Целовать Лии пальчики и забираться к Руте в постель. Первая — дух, вторая — плоть. Но не стопроцентно, между прочим. Потому что стихи я посвящал обеим. Лии их не показывал. Кажется, только одно–единственное. Руте — да. Лии — нет. Знал, что Лия, в сущности, ими не интересуется. Не понимает. При том, что Рута тоже их не вполне понимала, но улавливала — из воздуха — лучше, чем Лия. Да–да, я помню, как каждая из них читала. Рута, например, на пляже в Пирита, лежа на солнышке после купания, с волос на листки с моими стихами летели брызги. Я придерживал за уголок, чтобы ветер не разметал по прибрежному песку. И Лия — то одно–единственное, которое я ей дал почитать: на веранде у себя дома, в зеленом послеобеденном платье. Взяла стихотворение, улыбнулась, села в плетеное кресло, начала было читать, потом пересела на плетеный диван, долгое время устраивалась, встала, принесла низкую скамеечку, положила ноги на скамейку — удивительно красивые ноги в эффектных лиловых сандалиях — и устраивалась так долго, пока Армин не позвал ее помогать маме накрывать стол для чая, стихи так и остались лежать непрочитанными…

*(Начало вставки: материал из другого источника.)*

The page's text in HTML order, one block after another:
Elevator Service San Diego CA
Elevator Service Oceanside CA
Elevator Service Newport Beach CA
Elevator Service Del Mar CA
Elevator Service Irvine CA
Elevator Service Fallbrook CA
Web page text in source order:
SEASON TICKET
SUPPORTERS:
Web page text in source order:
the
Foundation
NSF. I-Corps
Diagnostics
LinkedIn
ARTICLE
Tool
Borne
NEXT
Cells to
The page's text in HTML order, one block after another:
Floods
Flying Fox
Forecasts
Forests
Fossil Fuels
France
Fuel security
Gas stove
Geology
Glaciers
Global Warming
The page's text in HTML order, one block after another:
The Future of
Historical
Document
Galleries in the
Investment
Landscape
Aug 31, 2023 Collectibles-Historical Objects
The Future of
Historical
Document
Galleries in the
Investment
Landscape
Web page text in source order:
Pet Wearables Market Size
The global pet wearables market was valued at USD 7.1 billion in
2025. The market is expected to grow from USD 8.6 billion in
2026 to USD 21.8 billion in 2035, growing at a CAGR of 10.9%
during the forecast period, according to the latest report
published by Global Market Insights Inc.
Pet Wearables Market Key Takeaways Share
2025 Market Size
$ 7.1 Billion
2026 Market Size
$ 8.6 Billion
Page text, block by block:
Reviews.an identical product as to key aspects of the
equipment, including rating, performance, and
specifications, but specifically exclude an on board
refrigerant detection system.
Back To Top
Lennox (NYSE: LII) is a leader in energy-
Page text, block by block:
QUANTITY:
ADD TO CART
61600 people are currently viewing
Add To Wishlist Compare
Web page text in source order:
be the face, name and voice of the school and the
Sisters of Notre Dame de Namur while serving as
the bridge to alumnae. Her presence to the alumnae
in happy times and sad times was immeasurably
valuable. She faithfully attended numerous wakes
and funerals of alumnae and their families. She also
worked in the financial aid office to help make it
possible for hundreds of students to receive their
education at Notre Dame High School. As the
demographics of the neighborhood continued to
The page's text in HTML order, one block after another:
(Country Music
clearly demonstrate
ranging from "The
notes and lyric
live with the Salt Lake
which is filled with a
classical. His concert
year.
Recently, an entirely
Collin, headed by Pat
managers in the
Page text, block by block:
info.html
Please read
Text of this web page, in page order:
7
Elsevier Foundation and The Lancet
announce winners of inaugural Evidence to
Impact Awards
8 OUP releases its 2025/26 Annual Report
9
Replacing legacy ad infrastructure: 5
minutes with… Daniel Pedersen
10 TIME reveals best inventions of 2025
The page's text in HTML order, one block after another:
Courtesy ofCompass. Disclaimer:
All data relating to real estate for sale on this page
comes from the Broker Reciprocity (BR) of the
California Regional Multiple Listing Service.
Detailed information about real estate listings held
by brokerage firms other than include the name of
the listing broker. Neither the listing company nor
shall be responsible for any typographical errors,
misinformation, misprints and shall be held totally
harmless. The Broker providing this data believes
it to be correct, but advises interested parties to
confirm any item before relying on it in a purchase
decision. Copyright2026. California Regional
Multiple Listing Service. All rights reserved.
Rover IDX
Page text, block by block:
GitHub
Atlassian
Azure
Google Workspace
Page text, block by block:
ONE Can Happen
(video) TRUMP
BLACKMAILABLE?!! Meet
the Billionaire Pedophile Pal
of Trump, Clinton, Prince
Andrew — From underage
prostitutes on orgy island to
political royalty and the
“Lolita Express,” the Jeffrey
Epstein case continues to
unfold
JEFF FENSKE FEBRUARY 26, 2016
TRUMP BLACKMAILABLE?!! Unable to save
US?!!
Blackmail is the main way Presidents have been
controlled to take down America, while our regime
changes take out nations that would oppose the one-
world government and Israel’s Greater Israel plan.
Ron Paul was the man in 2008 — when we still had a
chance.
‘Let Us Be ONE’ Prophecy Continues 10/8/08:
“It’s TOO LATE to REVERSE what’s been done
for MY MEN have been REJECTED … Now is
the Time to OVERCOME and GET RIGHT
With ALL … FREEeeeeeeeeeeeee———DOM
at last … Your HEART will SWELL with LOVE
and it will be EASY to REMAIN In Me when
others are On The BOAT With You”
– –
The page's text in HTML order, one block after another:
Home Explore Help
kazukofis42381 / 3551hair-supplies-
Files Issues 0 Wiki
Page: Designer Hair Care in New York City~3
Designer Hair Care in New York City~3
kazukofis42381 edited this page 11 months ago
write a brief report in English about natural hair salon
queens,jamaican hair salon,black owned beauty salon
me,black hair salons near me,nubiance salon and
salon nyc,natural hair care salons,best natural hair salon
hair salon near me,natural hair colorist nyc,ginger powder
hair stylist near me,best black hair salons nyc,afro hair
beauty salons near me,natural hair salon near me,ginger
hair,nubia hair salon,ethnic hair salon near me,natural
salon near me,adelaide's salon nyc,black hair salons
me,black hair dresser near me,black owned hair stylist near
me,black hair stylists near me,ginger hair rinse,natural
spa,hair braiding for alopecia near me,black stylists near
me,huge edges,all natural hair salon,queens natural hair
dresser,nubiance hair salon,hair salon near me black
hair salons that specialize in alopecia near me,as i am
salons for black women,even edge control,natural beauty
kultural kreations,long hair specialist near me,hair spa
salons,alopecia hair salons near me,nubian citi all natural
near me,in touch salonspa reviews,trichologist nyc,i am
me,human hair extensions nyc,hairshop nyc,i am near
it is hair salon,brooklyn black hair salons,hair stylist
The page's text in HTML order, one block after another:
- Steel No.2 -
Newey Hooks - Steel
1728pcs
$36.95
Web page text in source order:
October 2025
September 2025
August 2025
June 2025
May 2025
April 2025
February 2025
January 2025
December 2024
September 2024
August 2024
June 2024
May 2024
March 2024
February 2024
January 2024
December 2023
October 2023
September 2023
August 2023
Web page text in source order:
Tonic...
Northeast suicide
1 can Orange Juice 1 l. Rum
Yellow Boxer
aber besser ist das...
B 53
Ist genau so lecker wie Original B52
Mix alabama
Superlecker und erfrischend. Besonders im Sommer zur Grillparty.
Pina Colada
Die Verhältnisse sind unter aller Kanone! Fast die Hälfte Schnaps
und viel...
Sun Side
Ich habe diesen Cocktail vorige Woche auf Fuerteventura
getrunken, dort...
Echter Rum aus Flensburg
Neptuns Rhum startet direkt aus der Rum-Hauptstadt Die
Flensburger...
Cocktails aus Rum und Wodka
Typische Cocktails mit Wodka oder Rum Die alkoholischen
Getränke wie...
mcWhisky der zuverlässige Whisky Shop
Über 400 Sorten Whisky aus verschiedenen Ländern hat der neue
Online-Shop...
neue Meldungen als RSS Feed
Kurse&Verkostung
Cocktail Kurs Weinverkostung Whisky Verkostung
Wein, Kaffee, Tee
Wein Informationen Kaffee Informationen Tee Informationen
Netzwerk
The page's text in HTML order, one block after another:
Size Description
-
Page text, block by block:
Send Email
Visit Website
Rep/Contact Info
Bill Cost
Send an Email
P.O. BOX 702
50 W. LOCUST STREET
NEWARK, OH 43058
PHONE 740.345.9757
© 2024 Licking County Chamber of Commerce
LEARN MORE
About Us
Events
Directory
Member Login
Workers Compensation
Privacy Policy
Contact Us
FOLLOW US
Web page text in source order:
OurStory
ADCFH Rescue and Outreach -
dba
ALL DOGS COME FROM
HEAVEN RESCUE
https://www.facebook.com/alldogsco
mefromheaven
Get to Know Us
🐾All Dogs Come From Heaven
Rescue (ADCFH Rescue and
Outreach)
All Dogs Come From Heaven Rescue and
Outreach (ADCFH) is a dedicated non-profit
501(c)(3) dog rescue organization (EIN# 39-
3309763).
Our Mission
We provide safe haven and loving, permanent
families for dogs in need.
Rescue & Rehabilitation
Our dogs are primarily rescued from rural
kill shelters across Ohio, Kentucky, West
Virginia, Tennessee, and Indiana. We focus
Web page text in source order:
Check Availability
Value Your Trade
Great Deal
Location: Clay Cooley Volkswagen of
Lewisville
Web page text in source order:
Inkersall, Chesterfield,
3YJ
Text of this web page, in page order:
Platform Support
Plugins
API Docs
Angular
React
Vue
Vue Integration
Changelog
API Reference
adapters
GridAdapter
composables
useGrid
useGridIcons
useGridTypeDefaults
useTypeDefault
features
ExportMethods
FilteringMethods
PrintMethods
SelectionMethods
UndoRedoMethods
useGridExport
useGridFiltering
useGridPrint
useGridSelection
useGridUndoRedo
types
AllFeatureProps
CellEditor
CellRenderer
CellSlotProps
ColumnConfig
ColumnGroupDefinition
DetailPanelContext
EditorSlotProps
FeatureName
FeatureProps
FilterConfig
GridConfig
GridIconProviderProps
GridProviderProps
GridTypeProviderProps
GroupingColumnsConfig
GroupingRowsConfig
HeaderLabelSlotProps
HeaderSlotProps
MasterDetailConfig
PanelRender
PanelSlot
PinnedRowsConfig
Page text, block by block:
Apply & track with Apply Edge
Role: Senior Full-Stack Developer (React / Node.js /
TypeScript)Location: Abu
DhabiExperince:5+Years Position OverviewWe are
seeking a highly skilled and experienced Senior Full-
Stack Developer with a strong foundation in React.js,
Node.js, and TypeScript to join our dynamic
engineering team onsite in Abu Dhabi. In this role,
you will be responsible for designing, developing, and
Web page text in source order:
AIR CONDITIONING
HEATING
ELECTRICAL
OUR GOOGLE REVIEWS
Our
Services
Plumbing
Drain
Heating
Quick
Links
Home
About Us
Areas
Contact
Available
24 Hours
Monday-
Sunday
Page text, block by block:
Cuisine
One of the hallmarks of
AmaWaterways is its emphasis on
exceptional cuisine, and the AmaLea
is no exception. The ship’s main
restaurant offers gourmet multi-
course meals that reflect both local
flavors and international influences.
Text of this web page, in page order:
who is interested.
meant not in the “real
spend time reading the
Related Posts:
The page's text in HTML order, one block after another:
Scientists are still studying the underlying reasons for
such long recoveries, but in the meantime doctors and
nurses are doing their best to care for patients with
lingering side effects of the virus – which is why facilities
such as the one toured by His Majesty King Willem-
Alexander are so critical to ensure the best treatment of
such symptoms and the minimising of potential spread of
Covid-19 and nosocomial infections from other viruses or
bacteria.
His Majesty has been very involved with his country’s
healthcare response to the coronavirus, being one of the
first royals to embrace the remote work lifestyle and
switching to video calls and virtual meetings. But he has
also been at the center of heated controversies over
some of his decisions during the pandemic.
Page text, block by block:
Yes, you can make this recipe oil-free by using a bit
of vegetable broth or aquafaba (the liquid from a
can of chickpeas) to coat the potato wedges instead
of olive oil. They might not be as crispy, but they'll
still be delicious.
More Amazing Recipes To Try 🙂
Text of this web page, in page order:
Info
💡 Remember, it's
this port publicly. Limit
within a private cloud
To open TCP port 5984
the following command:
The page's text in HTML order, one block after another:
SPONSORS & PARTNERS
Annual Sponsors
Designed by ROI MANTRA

Но я не переставал виться вокруг нее. Тем более что мои шансы, по крайней мере на первый взгляд, увеличивались. Аугуста направили в офицерскую школу, и Лия стала уделять мне чуть больше внимания. Она даже призналась, что испытывает рядом со мной душевное умиротворение. Да–да, употребила такое возвышенное выражение. Ох черт, мы были оба как–то скованны и несчастны — она от невозможности позволить мне приблизиться к себе — не знаю, что за страх у нее такой был (что бы там старик Фрейд сказал по этому поводу?), и я с опасением, что все испорчу, если предприму нечто большее. При этом мы воображали, что считаем такую игру интересной… Кстати, у меня было ощущение, что Лия догадывалась о нашей связи с Рутой с самого начала. Хотя не спросила об этом, а я не стал исповедоваться.
Рута была несравненно более раскованна и общительна. И во всяком случае, смелая. Осенью 1936‑го я прочитал в газете объявление: скульптор Санглепп ищет модель для ваяния надгробного монумента юной девушки. Санглеппа знали все, по крайней мере те, кто интересовался искусством. И ты наверняка. Хотя бы представляешь себе, как он выглядел. Лет сорока. Кислый. Несколько нервный господин. Но талантливый скульптор. Ну я и сказал Руте: «Иди, предложи ему свои услуги. Он не какой–нибудь искатель приключений. И если тебе немного повезет, подзаработаешь, много ли там в театре получаешь? Вдобавок увековечишь себя в искусстве, что из того, что под чужим именем».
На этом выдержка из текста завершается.